- Theatrical release poster
- Directed by: D. Yoganand
- Written by: Kannadasan
- Produced by: A. C. Pillai
- Starring: M. G. Ramachandran Padmini
- Cinematography: P. L. Roy
- Edited by: M. S. Mani C. P. Jambulingam D. Durairajan Vasu
- Music by: K. V. Mahadevan
- Production company: Saraswathy Pictures
- Release date: 14 January 1962;
- Running time: 167 minutes
- Country: India
- Language: Tamil

= Rani Samyuktha =

Rani Samyuktha is a 1962 Indian Tamil-language historical romance film directed by D. Yoganand and written by Kannadasan. The film stars M. G. Ramachandran as Prithviraj Chauhan and Padmini as the eponymous queen. It was released on 14 January 1962, and performed averagely.

== Plot ==

Prithvirajan falls in love when he sees a portrait of princess Samyuktha. To insult him, her father Jayachandran installs his statue at the entrance to the palace hall where the svayamvara (a ceremony to choose the bridegroom) by the princess is to take place. Getting wind of it, Prithvirajan rushes to the spot on a horse and carries away his sweetheart, while others present watch shocked and stunned.

== Cast ==

- M. G. Ramachandran as Prithviraj Chauhan
- Padmini as Rani Samyuktha
- M. N. Nambiar as Muhammad Ghori (guest appearance)
- Ragini as Amrawathi
- K. A. Thangavelu
- M. G. Chakrapani as Shankaroy
- M. N. Rajam as Bhawani
- M. Saroja
- S. V. Sahasranamam as Jaichandra

== Production ==
The story of Samyukta and Prithviraj Chauhan, a popular love story, had been filmed several times in Indian cinema. In 1942, it was made in Tamil, titled Prithivirajan, with P. U. Chinnappa and A. Sakunthala starring. Rani Samyuktha, the 1962 edition of the same story, was produced by A. C. Pillai, then a small-time bank clerk.

== Soundtrack ==
The music was composed by K. V. Mahadevan, while the lyrics were written by Kannadasan.

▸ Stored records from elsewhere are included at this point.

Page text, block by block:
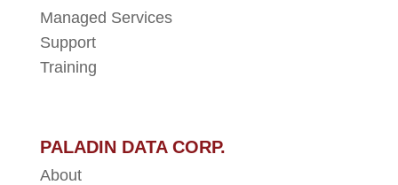
Managed Services
Support
Training
PALADIN DATA CORP.
About
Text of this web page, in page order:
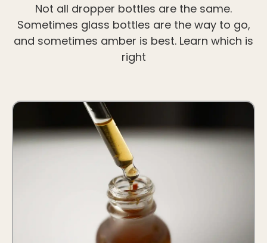
Not all dropper bottles are the same.
Sometimes glass bottles are the way to go,
and sometimes amber is best. Learn which is
right
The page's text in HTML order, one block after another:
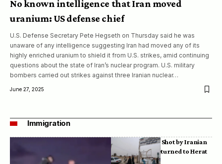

| Song | Singers | Length |
|---|---|---|
| "Nilavenna Pesum Kuyilenna Paadum" | T. M. Soundararajan & P. Susheela | 02:46 |
| "Chitthiratthil Pennezhudhi Seerpadutthum" | K. Jamuna Rani | 03:13 |
| "Idazh Irandum Paadattum" | T. M. Soundararajan & T. S. Bagavathi | 03:14 |
| "Nenjirukkum Varaikkum Ninaivirukkum" | P. Susheela | 02:55 |
| "Oho Vennilaa O Vennilaa" | T. M. Soundararajan & P. Susheela | 03:08 |
| "Mannavar Kulam Paramma" | P. Susheela | 04:01 |
| "Mullaimalar Kaadu Engal Mananvan Ponnaadu" | A. P. Komala | 03:42 |
| "Paavai Unakku Seidhi Teriyumaa" | P. Susheela | 3:09 |

== Release and reception ==
Rani Samyuktha was released on 14 January 1962, and performed averagely. Historian Randor Guy wrote in 2015 that there was a talk among Ramachandran's close friends that a misunderstanding arose between him and the producer and that somewhat affected his performance in the film.